Arbeiter enttäuschten "Arbeiterkaiser" Wilhelm II.

Sozialreformen verhinderten politische Emanzipation nicht

"Ich bin entschlossen, zur Verbesserung der Lage der deutschen Arbeiter die Hand zu bieten". Diese Willensbekundung aus einem seiner Erlasse war dem Deutschen Kaiser Wilhelm II. so wichtig, daß er sie auf einer Gedenkmedaille verbreiten ließ. Der Monarch, dessen Regierungszeit am 15. Juni 1888 begann, wurde nicht selten als "Arbeiterkaiser" bezeichnet, in der Arbeiterbewegung teilte man diese Einschätzung nicht.

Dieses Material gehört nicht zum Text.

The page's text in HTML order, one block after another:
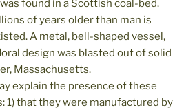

Als der 29jährige Wilhelm II. im Dreikaiserjahr nach dem Tod seines nur 90 Tage regierenden Vaters seine Ämter als Deutscher Kaiser und König von Preußen angetreten hatte, nährte der junge Herrscher schon bald Hoffnungen auf einen neuen Stil im Umgang mit dem "vierten Stand". 1889, bei einem großen Bergarbeiterstreik, zeigte der Kaiser - eine durchaus ungewöhnliche Reaktion - gewisse Sympathien für die Ausständler, gewährte auch einer Delegation der Streikenden eine kurze Audienz. Eine Verlängerung des sogenannten Sozialistengesetzes, das seit 1878 die Arbeiterbewegung an ihrer Entfaltung hinderte, ließ er scheitern. 1890 lief die Regelung aus. Mit zwei am 4. Februar desselben Jahres im Reichs- und Staatsanzeiger publizierten Erlassen Wilhelms II. verpflichtete der Kaiser seine Regierung zu sozialpolitischen Reformen. Der eine Erlaß war an den Reichskanzler Otto von Bismarck adressiert und verlangte von ihm die Kontaktaufnahme mit anderen Staatsregierungen "behufs einer internationalen Verständigung über die Möglichkeit, denjenigen Bedürfnissen und Wünschen der Arbeiter entgegenzukommen, welche in den Ausständen der letzten Jahre und anderweit zu Tage getreten sind". Der andere Erlaß vom 4. Februar galt dem preußischen Minister der Öffentlichen Arbeiten und für Handel und Gewerbe. "Neben dem weiteren Ausbau der Arbeiter- Versicherungsgesetzgebung sind die bestehenden Vorschriften der Gewerbeordnung über die Verhältnisse der Fabrikarbeiter einer Prüfung zu unterziehen, um den auf diesem Gebiet laut gewordenen Klagen und Wünschen, soweit sie begründet sind, gerecht zu werden", heißt es in dem Schreiben. Außerdem wurde der Handelsminister in dem Erlaß beauftragt, gesetzliche Regelungen über eine betriebliche Vertretung der Arbeiter auszuarbeiten.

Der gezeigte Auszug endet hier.